_PROMPT:_ What's wanted is each entry repeated verbatim, minus its images.

────────────────

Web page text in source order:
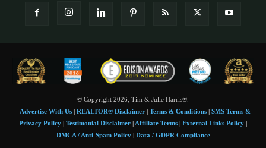
© Copyright 2026, Tim & Julie Harris®.
Advertise With Us| REALTOR® Disclaimer| Terms & Conditions| SMS Terms &
Privacy Policy
Testimonial Disclaimer Affiliate Terms External Links Policy
DMCA / Anti-Spam Policy| Data / GDPR Compliance
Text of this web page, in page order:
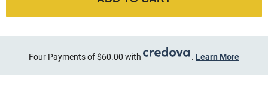
Four Payments of $60.00 with . Learn More
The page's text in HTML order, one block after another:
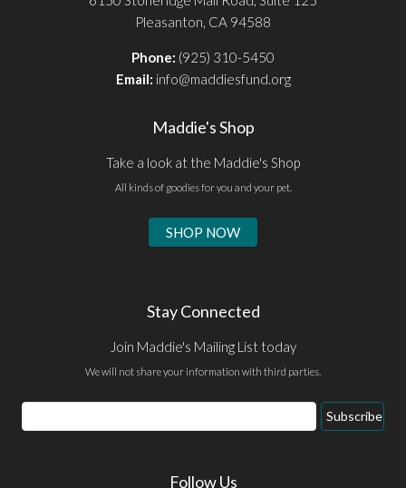
Pleasanton, CA 94588
Phone: (925) 310-5450
Email: info@maddiesfund.org
Maddie's Shop
Take a look at the Maddie's Shop
All kinds of goodies for you and your pet.
SHOP NOW
Stay Connected
Join Maddie's Mailing List today
We will not share your information with third parties.
Email
Address
Subscribe
Follow Us
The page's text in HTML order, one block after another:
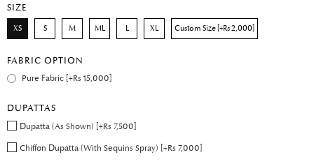
SIZE
XS S M ML L XL Custom Size [+Rs 2,000]
FABRIC OPTION
Pure Fabric [+Rs 15,000]
DUPATTAS
Dupatta (As Shown) [+Rs 7,500]
Chiffon Dupatta (With Sequins Spray) [+Rs 7,000]
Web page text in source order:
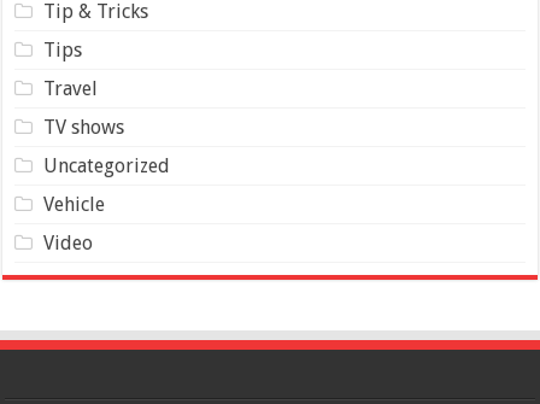
Tip & Tricks
Tips
Travel
TV shows
Uncategorized
Vehicle
Video
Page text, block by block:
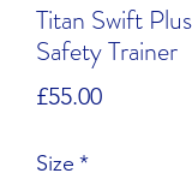
Titan Swift
Safety Trainer
£55.00Price
Size *
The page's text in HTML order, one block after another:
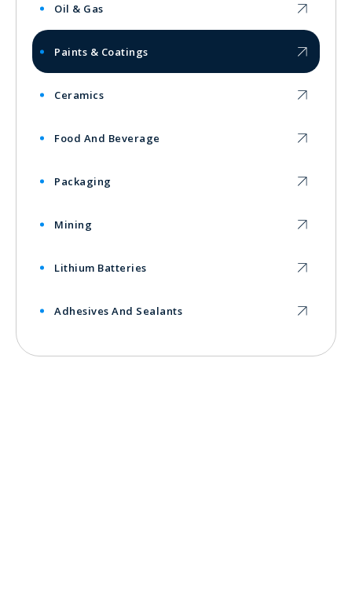
Oil & Gas
Paints & Coatings
Ceramics
Food And Beverage
Packaging
Mining
Lithium Batteries
Adhesives And Sealants
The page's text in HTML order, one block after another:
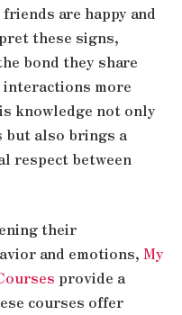
are happy and
these signs,
bond they share
more
knowledge not only
but also brings a
respect between
their
and emotions, My
provide a
courses offer
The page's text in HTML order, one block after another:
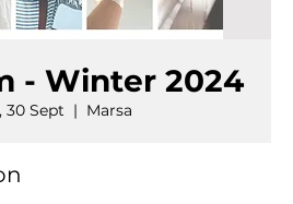
- Winter 2024
30 Sept
  |
Marsa
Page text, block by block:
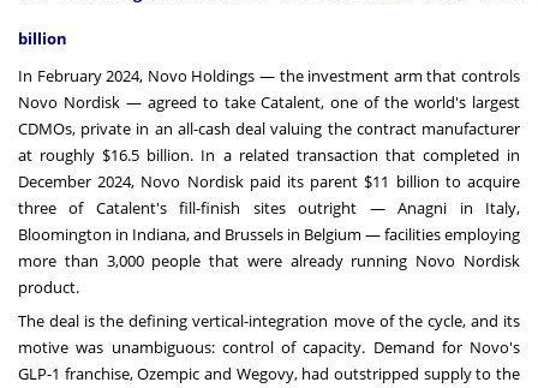
billion
In February 2024, Novo Holdings — the investment arm that controls
Novo Nordisk — agreed to take Catalent, one of the world's largest
CDMOs, private in an all-cash deal valuing the contract manufacturer
at roughly $16.5 billion. In a related transaction that completed in
December 2024, Novo Nordisk paid its parent $11 billion to acquire
three of Catalent's fill-finish sites outright — Anagni in Italy,
Bloomington in Indiana, and Brussels in Belgium — facilities employing
more than 3,000 people that were already running Novo Nordisk
product.
The deal is the defining vertical-integration move of the cycle, and its
motive was unambiguous: control of capacity. Demand for Novo's
GLP-1 franchise, Ozempic and Wegovy, had outstripped supply to the
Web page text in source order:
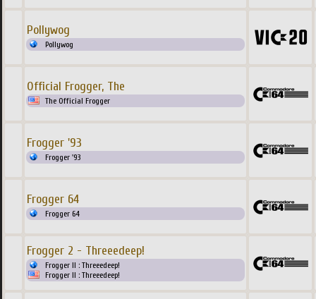
Pollywog
Pollywog
Official Frogger, The
The Official Frogger
Frogger '93
Frogger '93
Frogger 64
Frogger 64
Frogger 2 - Threeedeep!
Frogger II : Threeedeep!
Frogger II : Threeedeep!
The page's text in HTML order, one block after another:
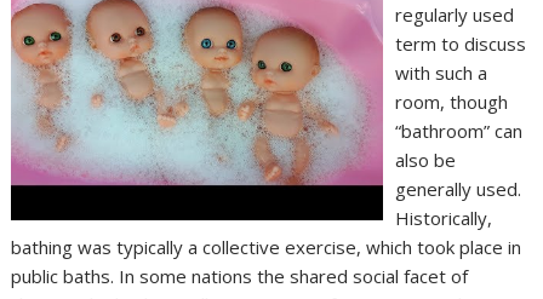
regularly used
term to discuss
with such a
room, though
“bathroom” can
also be
generally used.
Historically,
bathing was typically a collective exercise, which took place in
public baths. In some nations the shared social facet of
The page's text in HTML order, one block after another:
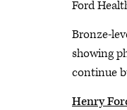
Ford
Bronze-
showing
continue
Henry
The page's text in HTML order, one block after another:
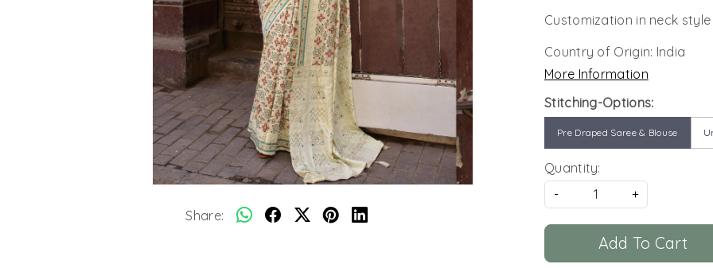
Share:
Customization in neck
Country of Origin: India
More Information
Stitching-Options:
Pre Draped Saree & Blouse
Quantity:
-
+
Add To Cart
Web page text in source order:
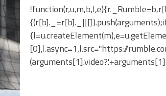
[0],l.async=1,l.src="https://
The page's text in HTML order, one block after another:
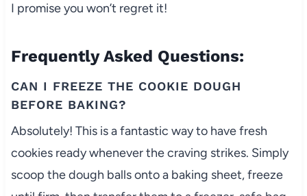
I promise you won’t regret it!
Frequently Asked Questions:
CAN I FREEZE THE COOKIE DOUGH
BEFORE BAKING?
Absolutely! This is a fantastic way to have fresh
cookies ready whenever the craving strikes. Simply
scoop the dough balls onto a baking sheet, freeze
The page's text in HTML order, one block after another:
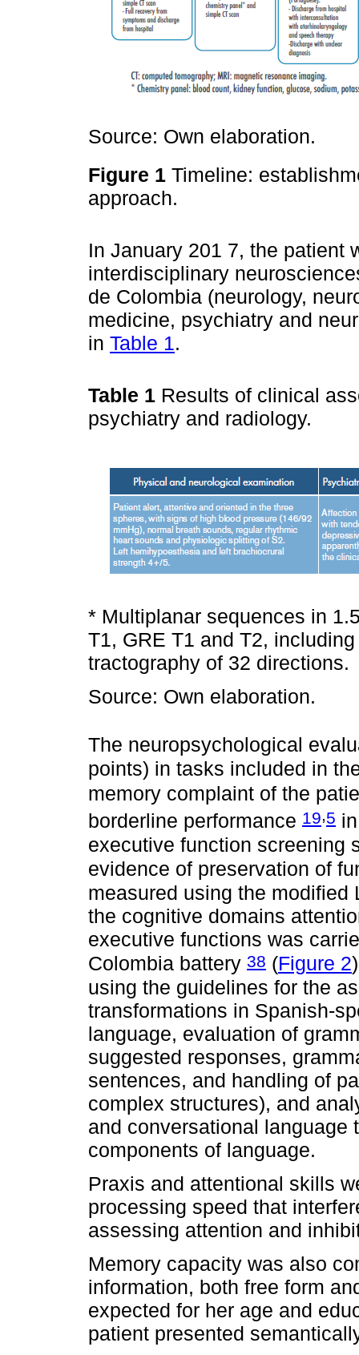
Source: Own elaboration.
Figure 1 Timeline:
approach.
In January 201 7, the patient
interdisciplinary
de Colombia (neurology,
medicine, psychiatry and
in Table 1.
Table 1 Results of clinical
psychiatry and radiology.
* Multiplanar sequences in
T1, GRE T1 and T2,
tractography of 32 directions.
Source: Own elaboration.
The neuropsychological
points) in tasks included in
memory complaint of the
borderline performance 19,5
executive function screening
evidence of preservation of
measured using the
the cognitive domains
executive functions was
Colombia battery 38 (Figure 2
using the guidelines for the
transformations in Spanish-
language, evaluation of
suggested responses,
sentences, and handling of
complex structures), and
and conversational language
components of language.
Praxis and attentional skills
processing speed that
assessing attention and
Memory capacity was also
information, both free form
expected for her age and
patient presented

────────────────

_RESULT:_
Web page text in source order:
© Copyright 2026, Tim & Julie Harris®.
Advertise With Us| REALTOR® Disclaimer| Terms & Conditions| SMS Terms &
Privacy Policy
Testimonial Disclaimer Affiliate Terms External Links Policy
DMCA / Anti-Spam Policy| Data / GDPR Compliance
Text of this web page, in page order:
Four Payments of $60.00 with . Learn More
The page's text in HTML order, one block after another:
Pleasanton, CA 94588
Phone: (925) 310-5450
Email: info@maddiesfund.org
Maddie's Shop
Take a look at the Maddie's Shop
All kinds of goodies for you and your pet.
SHOP NOW
Stay Connected
Join Maddie's Mailing List today
We will not share your information with third parties.
Email
Address
Subscribe
Follow Us
The page's text in HTML order, one block after another:
SIZE
XS S M ML L XL Custom Size [+Rs 2,000]
FABRIC OPTION
Pure Fabric [+Rs 15,000]
DUPATTAS
Dupatta (As Shown) [+Rs 7,500]
Chiffon Dupatta (With Sequins Spray) [+Rs 7,000]
Web page text in source order:
Tip & Tricks
Tips
Travel
TV shows
Uncategorized
Vehicle
Video
Page text, block by block:
Titan Swift
Safety Trainer
£55.00Price
Size *
The page's text in HTML order, one block after another:
Oil & Gas
Paints & Coatings
Ceramics
Food And Beverage
Packaging
Mining
Lithium Batteries
Adhesives And Sealants
The page's text in HTML order, one block after another:
are happy and
these signs,
bond they share
more
knowledge not only
but also brings a
respect between
their
and emotions, My
provide a
courses offer
The page's text in HTML order, one block after another:
- Winter 2024
30 Sept
  |
Marsa
Page text, block by block:
billion
In February 2024, Novo Holdings — the investment arm that controls
Novo Nordisk — agreed to take Catalent, one of the world's largest
CDMOs, private in an all-cash deal valuing the contract manufacturer
at roughly $16.5 billion. In a related transaction that completed in
December 2024, Novo Nordisk paid its parent $11 billion to acquire
three of Catalent's fill-finish sites outright — Anagni in Italy,
Bloomington in Indiana, and Brussels in Belgium — facilities employing
more than 3,000 people that were already running Novo Nordisk
product.
The deal is the defining vertical-integration move of the cycle, and its
motive was unambiguous: control of capacity. Demand for Novo's
GLP-1 franchise, Ozempic and Wegovy, had outstripped supply to the
Web page text in source order:
Pollywog
Pollywog
Official Frogger, The
The Official Frogger
Frogger '93
Frogger '93
Frogger 64
Frogger 64
Frogger 2 - Threeedeep!
Frogger II : Threeedeep!
Frogger II : Threeedeep!
The page's text in HTML order, one block after another:
regularly used
term to discuss
with such a
room, though
“bathroom” can
also be
generally used.
Historically,
bathing was typically a collective exercise, which took place in
public baths. In some nations the shared social facet of
The page's text in HTML order, one block after another:
Ford
Bronze-
showing
continue
Henry
The page's text in HTML order, one block after another:
Share:
Customization in neck
Country of Origin: India
More Information
Stitching-Options:
Pre Draped Saree & Blouse
Quantity:
-
+
Add To Cart
Web page text in source order:
[0],l.async=1,l.src="https://
The page's text in HTML order, one block after another:
I promise you won’t regret it!
Frequently Asked Questions:
CAN I FREEZE THE COOKIE DOUGH
BEFORE BAKING?
Absolutely! This is a fantastic way to have fresh
cookies ready whenever the craving strikes. Simply
scoop the dough balls onto a baking sheet, freeze
The page's text in HTML order, one block after another:
Source: Own elaboration.
Figure 1 Timeline:
approach.
In January 201 7, the patient
interdisciplinary
de Colombia (neurology,
medicine, psychiatry and
in Table 1.
Table 1 Results of clinical
psychiatry and radiology.
* Multiplanar sequences in
T1, GRE T1 and T2,
tractography of 32 directions.
Source: Own elaboration.
The neuropsychological
points) in tasks included in
memory complaint of the
borderline performance 19,5
executive function screening
evidence of preservation of
measured using the
the cognitive domains
executive functions was
Colombia battery 38 (Figure 2
using the guidelines for the
transformations in Spanish-
language, evaluation of
suggested responses,
sentences, and handling of
complex structures), and
and conversational language
components of language.
Praxis and attentional skills
processing speed that
assessing attention and
Memory capacity was also
information, both free form
expected for her age and
patient presented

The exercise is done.